It was during law school when Cramer started recommending and trading stocks, which led to him becoming a stockbroker at Goldman Sachs — then his own hedge fund, founding TheStreet.com, and now “Mad Money” on CNBC. Along the way, he wrote seven best-selling books, grew 38 tomato plants, and owns an inn.
I asked him about his incredible life story and more when we sat down at IGNITION 2015.
(Interview edited for length and clarity.)
Blodget: You were the original financial blogger. You taught us all how to do it, somehow squeezing this in while you were doing your hedge fund, and all this success that you’ve had. Take us through it. What is the common thread? All those things are different. They’re all hard. You’ve hit the ball out of the park at every one of them. What’s the secret?
Cramer: Well, I am competitive. I am ambitious. The next generation doesn’t like to hear that. You’re not supposed to admit it. But I’m from a sports generation where I always felt you have to play above your head. You’ve got to succeed. I’ve had coaches, when I was a great runner at high school, instill in me: “You’ve got to go the extra mile. This stuff matters.” My father all my life said, “Listen, I need you to work really hard. I need you to be honest and work really hard and outwork everyone.” He always stressed this: In America, if you outwork everyone, you can succeed. And he drilled it in my head.
He passed away last year at 92. He worked until the day he died. He happened to have one of his biggest months in November, the month he died, which I thought was a pretty amazing salesman. He instilled in me a level of insecurity, candidly, where I was never good enough. There was always another guy down the block who was doing better than me. But I was always competitive, I always believe in what I do, and the other thing is, I have a great time. I only do things I want.
Blodget: Have you given your kids this same drive and work ethic?
Cramer: No, and I don’t want them to, because there’s also a downside to it. I’ve got a kid at Tulane who’s an artist and studies art and just did a fantastic paper that I read that she did on Holocaust art, which I really liked. Another daughter’s out at Oregon, and what does she care about? She cares about the outdoors, and she cares about sustainability.
Growing up, I didn’t feel I was wealthy enough to be idealistic. I don’t want to say we were poor, but there was a level of insecurity where my parents fought about money every day. I used to hear it. And I also lost everything. I lived in my car for a while, and the insecurity I had about money made it so that, yes, indeed, I wanted to go make some.
I also lost everything. I lived in my car for a while, and the insecurity I had about money made it so that, yes, indeed, I wanted to go make some.

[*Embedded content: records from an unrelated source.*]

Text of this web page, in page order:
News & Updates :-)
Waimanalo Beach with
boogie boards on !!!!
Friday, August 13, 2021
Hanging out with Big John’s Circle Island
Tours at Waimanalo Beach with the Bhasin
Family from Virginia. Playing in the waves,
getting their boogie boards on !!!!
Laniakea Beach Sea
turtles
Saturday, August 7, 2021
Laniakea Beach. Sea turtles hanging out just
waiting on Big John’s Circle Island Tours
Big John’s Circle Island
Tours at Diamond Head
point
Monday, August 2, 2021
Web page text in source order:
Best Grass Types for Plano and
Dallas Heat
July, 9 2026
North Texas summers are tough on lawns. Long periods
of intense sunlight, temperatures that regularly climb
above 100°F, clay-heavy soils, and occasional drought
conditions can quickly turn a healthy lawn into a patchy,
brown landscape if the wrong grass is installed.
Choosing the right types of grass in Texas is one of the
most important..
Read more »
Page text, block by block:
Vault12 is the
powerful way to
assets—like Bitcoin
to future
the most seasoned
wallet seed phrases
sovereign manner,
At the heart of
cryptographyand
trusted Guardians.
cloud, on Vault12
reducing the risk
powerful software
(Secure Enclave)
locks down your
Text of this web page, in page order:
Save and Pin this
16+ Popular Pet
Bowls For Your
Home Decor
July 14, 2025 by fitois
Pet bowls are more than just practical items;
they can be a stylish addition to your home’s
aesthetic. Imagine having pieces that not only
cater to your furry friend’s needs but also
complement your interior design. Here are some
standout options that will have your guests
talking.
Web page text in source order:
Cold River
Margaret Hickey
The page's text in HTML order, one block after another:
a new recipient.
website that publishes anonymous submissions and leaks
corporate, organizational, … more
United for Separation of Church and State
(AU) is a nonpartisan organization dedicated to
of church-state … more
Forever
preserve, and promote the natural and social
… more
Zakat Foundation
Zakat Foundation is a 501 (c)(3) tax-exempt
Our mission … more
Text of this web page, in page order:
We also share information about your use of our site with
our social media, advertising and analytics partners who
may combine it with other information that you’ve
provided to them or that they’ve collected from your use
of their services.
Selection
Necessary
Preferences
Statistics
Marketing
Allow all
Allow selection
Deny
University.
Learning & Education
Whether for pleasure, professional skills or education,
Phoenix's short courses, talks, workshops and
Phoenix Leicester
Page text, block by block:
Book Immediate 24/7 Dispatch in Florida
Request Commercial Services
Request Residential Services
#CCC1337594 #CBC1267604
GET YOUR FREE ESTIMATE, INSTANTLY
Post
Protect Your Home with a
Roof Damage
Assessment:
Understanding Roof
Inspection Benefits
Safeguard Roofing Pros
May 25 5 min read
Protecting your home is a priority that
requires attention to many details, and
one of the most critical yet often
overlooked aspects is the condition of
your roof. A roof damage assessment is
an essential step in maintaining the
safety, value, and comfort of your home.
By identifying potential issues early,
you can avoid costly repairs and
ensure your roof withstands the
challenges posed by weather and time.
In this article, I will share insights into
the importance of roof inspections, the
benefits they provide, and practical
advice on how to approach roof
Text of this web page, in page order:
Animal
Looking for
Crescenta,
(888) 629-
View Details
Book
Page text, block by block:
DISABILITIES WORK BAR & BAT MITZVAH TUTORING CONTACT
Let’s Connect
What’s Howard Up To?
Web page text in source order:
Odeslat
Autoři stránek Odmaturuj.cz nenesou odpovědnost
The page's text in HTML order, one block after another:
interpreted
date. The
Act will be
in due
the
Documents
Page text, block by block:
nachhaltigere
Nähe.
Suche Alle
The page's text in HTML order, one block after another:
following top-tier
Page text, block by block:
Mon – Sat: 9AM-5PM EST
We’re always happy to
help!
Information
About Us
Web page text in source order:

And my kids, while not knowing necessarily “we’re swimming in it,” they want to take advantage of the fact that they can be cause-oriented, and I think that’s great. When I communicate with my daughter, it’s through links like reforestation in India, companies changing the way they use water. My discussions are about the environment, ecology, and how they can do more to help the planet. They’re not like me in any way.
Blodget: Can you give them the drive to pursue those causes with the same incredible passion? Because I have to say, I learned relatively late, coming out of college — in college it was cool to pretend that you didn’t do any work and still do well. It’s just you’re gifted, you don’t work hard — it was later that I realised, “No, it’s about hard work,” but I have a tough time as a father telling my kids, “I’m sorry. Work hard. You have talent, but work.”
Cramer: My daughter, Emma, I’m not supposed to mention it, but anyway, she texts me this morning, it’s 7:30, and she’s, “Dad, Dad, I want you to know that I haven’t gone to sleep yet. I’m working on my paper. You’ll be proud of me.” The short answer is yes. That 7:30 text, time-stamped. My other daughter is incredibly passionate about causes. GMO. OK, GMO. She’s passionate and she goes, “Dad, how can you let those food companies come on air and not hit them about GMOs?” The passion there is not necessarily a competition, but to instill in me the notion of “Dad, you talk about the profit-motive all the time, but why would I go to work for XYZ company? They’re not the least bit interested in sustainability.” So, I mean, their passion isn’t competitive, but they care about — they’re very different from each other — and they care about their issues in a way that I think is fabulous.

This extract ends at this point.